Find the closet movie by finding the miminum along each row. Avoid selecting the same movie use of numpy massked arrays. The masked values along the daigonal won't be included in the computation 

In [33]:
count = 50
dim = len(vms)
dist = np.zeros((dim,dim))

for i in range(dim):
    for j in range(dim):
        dist[i,j] = sq_dist(vms[i, :], vms[j, :])
        
m_dist = ma.masked_array(dist, mask=np.identity(dist.shape[0]))  # mask the diagonal

disp = [["movie1", "genres", "movie2", "genres"]]
for i in range(count):
    min_idx = np.argmin(m_dist[i])
    movie1_id = int(item_vecs[i,0])
    movie2_id = int(item_vecs[min_idx,0])
    genre1,_  = get_item_genre(item_vecs[i,:], ivs, item_features)
    genre2,_  = get_item_genre(item_vecs[min_idx,:], ivs, item_features)

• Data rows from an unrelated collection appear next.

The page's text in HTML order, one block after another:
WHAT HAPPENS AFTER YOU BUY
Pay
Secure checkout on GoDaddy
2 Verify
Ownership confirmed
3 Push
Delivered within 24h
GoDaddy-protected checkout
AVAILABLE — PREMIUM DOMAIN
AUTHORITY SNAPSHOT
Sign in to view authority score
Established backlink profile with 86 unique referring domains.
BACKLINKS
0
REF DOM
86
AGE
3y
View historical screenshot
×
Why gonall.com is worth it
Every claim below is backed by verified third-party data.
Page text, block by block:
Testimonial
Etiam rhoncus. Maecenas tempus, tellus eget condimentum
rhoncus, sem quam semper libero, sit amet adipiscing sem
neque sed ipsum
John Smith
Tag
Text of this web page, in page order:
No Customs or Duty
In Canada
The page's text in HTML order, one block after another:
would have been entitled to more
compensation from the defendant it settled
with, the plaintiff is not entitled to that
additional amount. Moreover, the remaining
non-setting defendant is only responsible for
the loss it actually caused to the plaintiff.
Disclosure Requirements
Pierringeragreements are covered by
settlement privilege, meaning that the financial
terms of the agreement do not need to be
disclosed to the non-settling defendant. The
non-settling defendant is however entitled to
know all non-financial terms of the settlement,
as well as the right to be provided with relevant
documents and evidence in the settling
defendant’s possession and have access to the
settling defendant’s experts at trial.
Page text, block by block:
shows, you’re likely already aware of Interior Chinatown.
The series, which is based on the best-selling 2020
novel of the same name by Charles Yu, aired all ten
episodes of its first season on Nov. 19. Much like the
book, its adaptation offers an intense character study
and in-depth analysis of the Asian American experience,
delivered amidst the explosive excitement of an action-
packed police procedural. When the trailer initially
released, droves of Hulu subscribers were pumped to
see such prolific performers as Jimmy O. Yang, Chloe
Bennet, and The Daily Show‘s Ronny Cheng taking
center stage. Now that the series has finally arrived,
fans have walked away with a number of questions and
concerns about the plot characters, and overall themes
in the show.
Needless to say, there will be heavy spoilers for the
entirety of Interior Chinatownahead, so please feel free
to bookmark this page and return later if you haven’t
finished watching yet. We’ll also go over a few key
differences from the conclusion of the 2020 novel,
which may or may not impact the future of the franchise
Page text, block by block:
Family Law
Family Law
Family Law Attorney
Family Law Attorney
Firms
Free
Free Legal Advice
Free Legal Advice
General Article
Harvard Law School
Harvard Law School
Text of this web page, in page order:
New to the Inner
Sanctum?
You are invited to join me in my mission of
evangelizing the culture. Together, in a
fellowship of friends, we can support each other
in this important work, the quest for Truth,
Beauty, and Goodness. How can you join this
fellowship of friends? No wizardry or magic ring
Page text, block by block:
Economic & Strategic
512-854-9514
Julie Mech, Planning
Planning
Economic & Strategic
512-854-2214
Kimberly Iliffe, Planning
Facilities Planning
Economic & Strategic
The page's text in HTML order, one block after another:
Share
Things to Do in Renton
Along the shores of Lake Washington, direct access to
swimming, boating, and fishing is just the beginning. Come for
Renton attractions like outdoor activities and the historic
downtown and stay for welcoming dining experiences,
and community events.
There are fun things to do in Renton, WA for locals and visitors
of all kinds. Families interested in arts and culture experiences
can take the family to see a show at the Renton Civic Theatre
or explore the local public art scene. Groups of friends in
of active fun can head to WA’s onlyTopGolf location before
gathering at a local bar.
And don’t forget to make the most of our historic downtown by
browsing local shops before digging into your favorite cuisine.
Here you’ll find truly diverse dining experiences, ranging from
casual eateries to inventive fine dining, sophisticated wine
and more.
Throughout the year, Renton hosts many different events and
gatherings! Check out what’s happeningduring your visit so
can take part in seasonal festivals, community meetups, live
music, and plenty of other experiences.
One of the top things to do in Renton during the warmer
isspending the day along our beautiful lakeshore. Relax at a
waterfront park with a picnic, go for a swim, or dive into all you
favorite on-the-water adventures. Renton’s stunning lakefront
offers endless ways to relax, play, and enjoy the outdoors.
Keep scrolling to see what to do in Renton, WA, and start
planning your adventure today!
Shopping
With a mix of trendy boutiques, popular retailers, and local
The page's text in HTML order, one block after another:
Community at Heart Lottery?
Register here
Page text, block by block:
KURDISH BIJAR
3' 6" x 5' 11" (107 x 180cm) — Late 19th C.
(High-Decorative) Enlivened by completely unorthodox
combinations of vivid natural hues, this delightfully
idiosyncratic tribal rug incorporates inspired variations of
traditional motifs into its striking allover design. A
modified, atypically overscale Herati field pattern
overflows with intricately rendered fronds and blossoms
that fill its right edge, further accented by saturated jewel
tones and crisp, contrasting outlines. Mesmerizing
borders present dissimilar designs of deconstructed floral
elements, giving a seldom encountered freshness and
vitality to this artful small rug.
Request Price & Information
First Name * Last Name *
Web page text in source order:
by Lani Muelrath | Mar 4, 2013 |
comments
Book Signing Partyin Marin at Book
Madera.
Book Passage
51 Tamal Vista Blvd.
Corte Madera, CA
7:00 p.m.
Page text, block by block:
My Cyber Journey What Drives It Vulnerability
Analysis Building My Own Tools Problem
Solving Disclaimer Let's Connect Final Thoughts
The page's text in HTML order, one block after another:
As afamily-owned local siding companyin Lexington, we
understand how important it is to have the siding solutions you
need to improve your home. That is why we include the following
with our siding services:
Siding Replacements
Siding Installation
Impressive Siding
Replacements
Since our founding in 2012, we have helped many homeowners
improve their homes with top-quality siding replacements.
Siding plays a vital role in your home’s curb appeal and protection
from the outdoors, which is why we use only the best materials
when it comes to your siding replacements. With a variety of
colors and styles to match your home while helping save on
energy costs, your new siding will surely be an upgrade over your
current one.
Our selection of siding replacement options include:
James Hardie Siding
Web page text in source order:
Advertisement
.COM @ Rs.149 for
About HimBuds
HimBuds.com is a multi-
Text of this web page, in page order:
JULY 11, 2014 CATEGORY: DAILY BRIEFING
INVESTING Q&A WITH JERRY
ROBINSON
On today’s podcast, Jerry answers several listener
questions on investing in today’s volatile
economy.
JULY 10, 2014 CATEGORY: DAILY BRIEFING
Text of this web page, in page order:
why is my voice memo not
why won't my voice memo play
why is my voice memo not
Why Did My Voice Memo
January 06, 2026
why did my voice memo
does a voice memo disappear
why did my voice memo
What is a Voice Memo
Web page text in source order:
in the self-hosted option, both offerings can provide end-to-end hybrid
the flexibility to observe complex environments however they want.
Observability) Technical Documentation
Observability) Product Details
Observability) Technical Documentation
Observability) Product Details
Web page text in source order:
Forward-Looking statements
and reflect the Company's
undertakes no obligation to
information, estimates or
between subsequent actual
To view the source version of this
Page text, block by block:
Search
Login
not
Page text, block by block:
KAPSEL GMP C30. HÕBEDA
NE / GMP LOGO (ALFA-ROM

    disp.append( [movie_dict[movie1_id]['title'], genre1,
                  movie_dict[movie2_id]['title'], genre2]
               )
table = tabulate.tabulate(disp, tablefmt='html', headers="firstrow", floatfmt=[".1f", ".1f", ".0f", ".2f", ".2f"])
table

movie1,genres,movie2,genres.1
Save the Last Dance (2001),Drama,John Q (2002),Drama
Save the Last Dance (2001),Romance,Saving Silverman (Evil Woman) (2001),Romance
"Wedding Planner, The (2001)",Comedy,Spy Kids (2001),Comedy
"Wedding Planner, The (2001)",Romance,Mr. Deeds (2002),Romance
Hannibal (2001),Horror,Final Destination 2 (2003),Horror
Hannibal (2001),Thriller,"Sum of All Fears, The (2002)",Thriller
Saving Silverman (Evil Woman) (2001),Comedy,Cats & Dogs (2001),Comedy
Saving Silverman (Evil Woman) (2001),Romance,Save the Last Dance (2001),Romance
Down to Earth (2001),Comedy,Joe Dirt (2001),Comedy
Down to Earth (2001),Fantasy,"Haunted Mansion, The (2003)",Fantasy


The results show the model will generally suggest a movie with similar genre's.